Advanced Comput, Math & Data
Staff Awards & Honors
Parasol Takes its Place in the Cloud
Architecture for cross-cloud federated graph queries to be featured at ACM SIGMOD workshop
Dr. Sutanay Choudhury
Working with a team from John Hopkins University-Applied Physics Laboratory, Sutanay Choudhury, a computer scientist with PNNL’s Scientific Data Management group (Computational Sciences & Mathematics Division), will be on hand to present, “Parasol: An Architecture for Cross-Cloud Federated Graph Querying,” at the upcoming DanaC: Workshop on Data analytics in the Cloud on June 22, 2014.
Parasol, a flexible architecture for performing effective cross-cloud federated graph queries, provides an interesting solution to querying, analyzing, and fusing data at scale present in multiple data sets and spread across numerous data centers. Such integration can be hampered by data residing in physically distant centers within technologically different cloud platforms. Data fusion can even be stymied by regulations and policies surrounding privacy or data sharing.
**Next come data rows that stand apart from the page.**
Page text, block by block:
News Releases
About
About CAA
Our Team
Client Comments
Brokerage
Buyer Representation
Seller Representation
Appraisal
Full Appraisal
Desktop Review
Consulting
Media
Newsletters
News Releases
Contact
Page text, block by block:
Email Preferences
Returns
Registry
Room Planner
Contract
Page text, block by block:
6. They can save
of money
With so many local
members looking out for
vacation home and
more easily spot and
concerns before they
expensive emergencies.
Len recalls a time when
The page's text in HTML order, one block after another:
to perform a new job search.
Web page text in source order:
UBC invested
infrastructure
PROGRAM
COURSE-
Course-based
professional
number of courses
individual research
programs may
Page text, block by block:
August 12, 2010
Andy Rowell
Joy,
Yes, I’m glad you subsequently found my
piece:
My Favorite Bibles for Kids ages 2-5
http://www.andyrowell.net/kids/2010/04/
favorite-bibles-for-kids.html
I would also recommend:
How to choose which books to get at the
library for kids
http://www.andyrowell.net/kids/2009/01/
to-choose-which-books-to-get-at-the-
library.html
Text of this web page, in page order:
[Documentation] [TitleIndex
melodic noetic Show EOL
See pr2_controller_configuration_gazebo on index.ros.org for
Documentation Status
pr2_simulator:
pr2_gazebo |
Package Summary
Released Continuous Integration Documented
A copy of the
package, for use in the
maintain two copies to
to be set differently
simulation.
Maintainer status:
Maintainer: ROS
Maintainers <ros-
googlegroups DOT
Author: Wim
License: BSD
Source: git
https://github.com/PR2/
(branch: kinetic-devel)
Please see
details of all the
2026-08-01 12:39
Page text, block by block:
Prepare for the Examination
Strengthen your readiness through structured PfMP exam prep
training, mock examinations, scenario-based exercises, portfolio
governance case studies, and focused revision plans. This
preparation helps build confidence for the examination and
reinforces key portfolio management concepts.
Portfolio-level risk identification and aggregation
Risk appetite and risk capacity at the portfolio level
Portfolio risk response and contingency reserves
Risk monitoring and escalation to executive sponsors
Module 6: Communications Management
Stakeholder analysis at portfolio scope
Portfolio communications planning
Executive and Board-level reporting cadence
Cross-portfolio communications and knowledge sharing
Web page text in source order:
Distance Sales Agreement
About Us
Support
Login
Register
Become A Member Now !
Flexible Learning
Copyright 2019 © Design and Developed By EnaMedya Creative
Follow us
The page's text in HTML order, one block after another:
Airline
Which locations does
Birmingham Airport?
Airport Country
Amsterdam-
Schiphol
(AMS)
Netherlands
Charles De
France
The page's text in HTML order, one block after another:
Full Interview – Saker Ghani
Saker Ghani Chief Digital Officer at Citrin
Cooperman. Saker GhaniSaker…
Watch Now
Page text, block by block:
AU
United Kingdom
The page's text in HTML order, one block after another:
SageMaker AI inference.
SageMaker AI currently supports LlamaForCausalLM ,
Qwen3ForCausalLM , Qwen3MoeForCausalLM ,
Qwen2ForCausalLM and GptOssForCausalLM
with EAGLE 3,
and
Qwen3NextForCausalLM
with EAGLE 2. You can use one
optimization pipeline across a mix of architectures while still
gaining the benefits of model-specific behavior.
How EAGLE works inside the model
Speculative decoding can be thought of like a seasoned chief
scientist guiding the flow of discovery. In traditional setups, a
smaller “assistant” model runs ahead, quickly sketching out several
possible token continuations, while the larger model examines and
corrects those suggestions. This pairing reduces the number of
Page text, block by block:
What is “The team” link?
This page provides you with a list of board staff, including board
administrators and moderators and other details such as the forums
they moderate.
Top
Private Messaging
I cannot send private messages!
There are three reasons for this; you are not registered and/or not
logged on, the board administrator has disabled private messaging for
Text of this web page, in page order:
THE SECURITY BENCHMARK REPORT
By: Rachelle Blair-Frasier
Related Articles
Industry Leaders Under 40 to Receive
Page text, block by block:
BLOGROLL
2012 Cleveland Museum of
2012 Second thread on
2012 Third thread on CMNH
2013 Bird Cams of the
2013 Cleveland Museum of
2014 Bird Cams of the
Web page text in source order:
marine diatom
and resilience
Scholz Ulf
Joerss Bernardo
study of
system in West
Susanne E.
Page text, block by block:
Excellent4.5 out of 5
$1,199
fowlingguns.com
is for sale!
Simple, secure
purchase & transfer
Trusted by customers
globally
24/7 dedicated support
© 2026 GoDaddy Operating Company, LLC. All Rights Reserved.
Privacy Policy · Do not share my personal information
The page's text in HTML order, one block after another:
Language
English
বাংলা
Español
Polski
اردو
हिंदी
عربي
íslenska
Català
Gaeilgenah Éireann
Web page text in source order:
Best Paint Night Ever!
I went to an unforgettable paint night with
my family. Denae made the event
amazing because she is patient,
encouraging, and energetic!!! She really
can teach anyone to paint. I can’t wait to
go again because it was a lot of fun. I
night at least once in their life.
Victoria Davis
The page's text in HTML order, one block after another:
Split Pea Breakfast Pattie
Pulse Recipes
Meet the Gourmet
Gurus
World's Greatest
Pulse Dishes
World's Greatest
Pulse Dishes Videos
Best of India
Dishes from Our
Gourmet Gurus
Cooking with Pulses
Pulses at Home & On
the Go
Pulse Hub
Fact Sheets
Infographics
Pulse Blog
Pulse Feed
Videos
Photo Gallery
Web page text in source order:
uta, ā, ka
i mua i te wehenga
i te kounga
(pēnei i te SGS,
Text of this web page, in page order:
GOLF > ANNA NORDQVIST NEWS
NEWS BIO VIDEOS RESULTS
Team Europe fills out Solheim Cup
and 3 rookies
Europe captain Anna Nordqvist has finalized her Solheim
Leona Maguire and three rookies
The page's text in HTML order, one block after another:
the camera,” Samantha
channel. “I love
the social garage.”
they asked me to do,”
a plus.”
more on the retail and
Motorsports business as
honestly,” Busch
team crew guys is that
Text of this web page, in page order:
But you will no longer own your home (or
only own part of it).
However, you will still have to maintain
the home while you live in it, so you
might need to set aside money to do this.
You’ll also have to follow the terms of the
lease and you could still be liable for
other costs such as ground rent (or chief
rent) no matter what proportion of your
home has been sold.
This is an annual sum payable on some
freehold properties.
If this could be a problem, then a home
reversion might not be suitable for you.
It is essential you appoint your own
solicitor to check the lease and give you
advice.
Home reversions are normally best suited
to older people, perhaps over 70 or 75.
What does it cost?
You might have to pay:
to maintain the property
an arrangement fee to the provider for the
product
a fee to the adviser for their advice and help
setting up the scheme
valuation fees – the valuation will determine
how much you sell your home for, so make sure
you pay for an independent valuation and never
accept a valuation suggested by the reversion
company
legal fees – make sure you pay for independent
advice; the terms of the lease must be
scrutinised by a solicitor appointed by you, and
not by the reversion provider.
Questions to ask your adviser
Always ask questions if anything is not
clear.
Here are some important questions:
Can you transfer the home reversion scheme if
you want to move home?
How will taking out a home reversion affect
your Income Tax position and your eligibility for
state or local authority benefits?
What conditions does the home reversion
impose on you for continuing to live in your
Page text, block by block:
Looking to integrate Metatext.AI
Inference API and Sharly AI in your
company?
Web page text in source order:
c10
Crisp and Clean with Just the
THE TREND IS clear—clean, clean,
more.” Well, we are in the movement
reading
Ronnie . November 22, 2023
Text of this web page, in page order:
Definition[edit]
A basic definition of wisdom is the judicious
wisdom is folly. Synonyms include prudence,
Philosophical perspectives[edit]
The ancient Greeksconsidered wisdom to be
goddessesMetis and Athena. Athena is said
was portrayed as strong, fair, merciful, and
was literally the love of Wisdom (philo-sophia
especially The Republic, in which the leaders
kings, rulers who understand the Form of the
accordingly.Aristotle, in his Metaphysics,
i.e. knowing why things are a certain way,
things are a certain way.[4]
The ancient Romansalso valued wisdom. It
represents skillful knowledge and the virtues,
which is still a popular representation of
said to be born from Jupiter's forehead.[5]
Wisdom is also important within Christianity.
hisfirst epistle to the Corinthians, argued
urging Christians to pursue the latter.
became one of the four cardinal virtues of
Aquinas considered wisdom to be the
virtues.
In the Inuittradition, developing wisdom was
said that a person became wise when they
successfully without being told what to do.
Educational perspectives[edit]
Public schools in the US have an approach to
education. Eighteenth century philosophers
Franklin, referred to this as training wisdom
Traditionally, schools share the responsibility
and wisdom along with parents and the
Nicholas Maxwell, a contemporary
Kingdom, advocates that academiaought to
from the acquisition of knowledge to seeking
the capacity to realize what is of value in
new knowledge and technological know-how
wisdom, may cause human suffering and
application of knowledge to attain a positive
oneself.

Parasol’s architecture features a central coordinator process running in a coordinator cloud that manages query execution over multiple client clouds. Its flexibility, which extends to Parasol’s query optimization design, allows it to make minimal assumptions about each participant cloud architecture and capability, affording easier cloud integration.
As part of their presentation, Choudhury and the other co-authors will describe the experiments used to test Parasol, which involved executing queries on clusters and collecting several metrics for each query using two data sets: Linked Movie Database, a semantic database based on Internet Movie Database that contains information related to films, actors, etc., and a semantic graph database extracted from structured information in Wikipedia.
DanaC, which will be held in conjunction with the 2014 Association for Computing Machinery Special Interest Group on Management of Data/Principles of Database Systems symposium (SIGMOD/PODS) in Snowbird, Utah (June 22-27), unites business analysts and scientists as they tackle complexities involving data and analysis in cloud computing environments.